Vincent Billard donne une idée, à partir d'études de cas, de cette dimension existentielle riche de sens, pour sa génération. Les développements sur Goldorak, notamment, sont une vraie psychanalyse de l'enfance abandonnée à la télé dans les dernières décennies du XXe siècle. Certaines études de cas me semblent moins convaincantes, notamment celles qui sont liées à la plus grande réalité ontologique du virtuel numérique par rapport à l'expérience réelle, d'un paysage par exemple. Mais dans tous les cas, le livre oblige à reconsidérer radicalement les évidences sur lesquelles on raisonne trop vite, et si mal. Sur ce point (la critique du consensus complaisant technophobe, qui ne se soutient que de ses propres préjugés), Vincent Billard partage les idées de mon travail sur l'Homo sapiens technologicus, je ne commenterai pas les développements qu'il y apporte sinon pour les approuver.

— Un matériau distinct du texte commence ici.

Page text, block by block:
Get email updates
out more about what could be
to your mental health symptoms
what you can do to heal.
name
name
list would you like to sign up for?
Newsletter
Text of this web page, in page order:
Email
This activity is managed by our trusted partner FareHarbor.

Nous avons vu que le geek est sensible à l'extraordinaire ontologique qui se manifeste dans la technologie. Il faut préciser que ce n'est pas sous la forme de l'admiration seulement de cet extraordinaire, c'est aussi sous une modalité qui me semble particulièrement importante dans la phase actuelle: l'immersion de cet extraordinaire dans l'ordinaire. Non seulement la télévision et le téléphone mobile accomplissent un extraordinaire, mais cet extraordinaire s'insère dans notre ordinaire, il fait l'ordinaire de notre existence contemporaine. Cette analyse est présente sans être centrale chez Vincent Billard, elle me semble importante pour reconnaître dans le geek, finalement, un personnage ordinaire de la modernité, tout le contraire d'un monstre.

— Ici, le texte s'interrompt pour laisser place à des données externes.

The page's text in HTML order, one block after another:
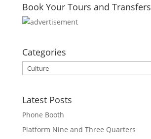
Book Your Tours and Transfers
Categories
Categories
Latest Posts
Phone Booth
Platform Nine and Three Quarters
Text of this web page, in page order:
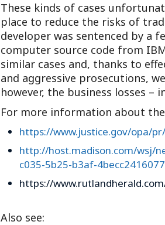
These kinds of cases
place to reduce the risks of
developer was sentenced by a
computer source code from
similar cases and, thanks to
and aggressive prosecutions,
however, the business losses
For more information about the
https://www.justice.gov/opa/
http://host.madison.com/wsj/
c035-5b25-b3af-
https://
Also see:
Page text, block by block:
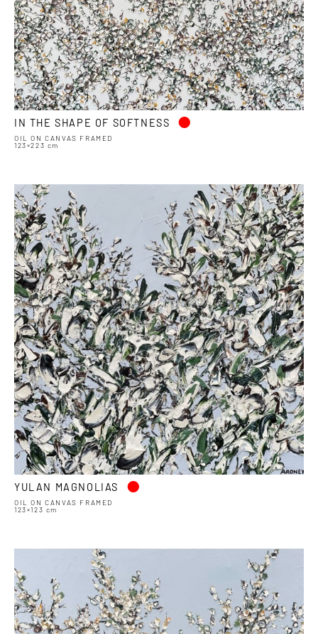
IN THE SHAPE OF SOFTNESS •
OIL ON CANVAS FRAMED
123×223 cm
YULAN MAGNOLIAS •
OIL ON CANVAS FRAMED
123×123 cm

En moins de deux cents petites pages, le livre réussit à discuter d'autres thèmes encore, dont les questions de développement durable et de décroissance, et les questions de base du transhumanisme. L'essentiel reste à mon avis la manière dont le geek est exemplairement défendu contre ceux qui le méprisent et qui méprisent l'ordinaire extraordinaire des technologies:

«Au contraire, on ne comprend véritablement tout ce discours anti-technologique –et notamment son inspiration religieuse ou eschatologique permanente, même chez des penseurs officiellement non religieux– que dans la mesure où l'on saisit le système de valeurs propres à la technologie, le sens général de la destination du monde auquel elle nous invite à adhérer et qui constitue à bien des égards un système concurrent de celui des croyants, une foi différente et tout aussi puissante.»